PROVIDED RECORDS:
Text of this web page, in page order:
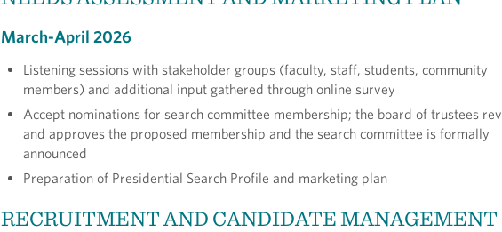
March-April 2026
Listening sessions with stakeholder groups (faculty, staff, students, community
members) and additional input gathered through online survey
Accept nominations for search committee membership; the board of trustees
and approves the proposed membership and the search committee is formally
announced
Preparation of Presidential Search Profile and marketing plan
RECRUITMENT AND CANDIDATE MANAGEMENT

WHAT YOU ARE ASKED TO DO: Output only the lines from the line that contains "and approves the" through the end of the entries, both included, exactly as they appear.

SOLUTION FOR THIS PROBLEM:
and approves the proposed membership and the search committee is formally
announced
Preparation of Presidential Search Profile and marketing plan
RECRUITMENT AND CANDIDATE MANAGEMENT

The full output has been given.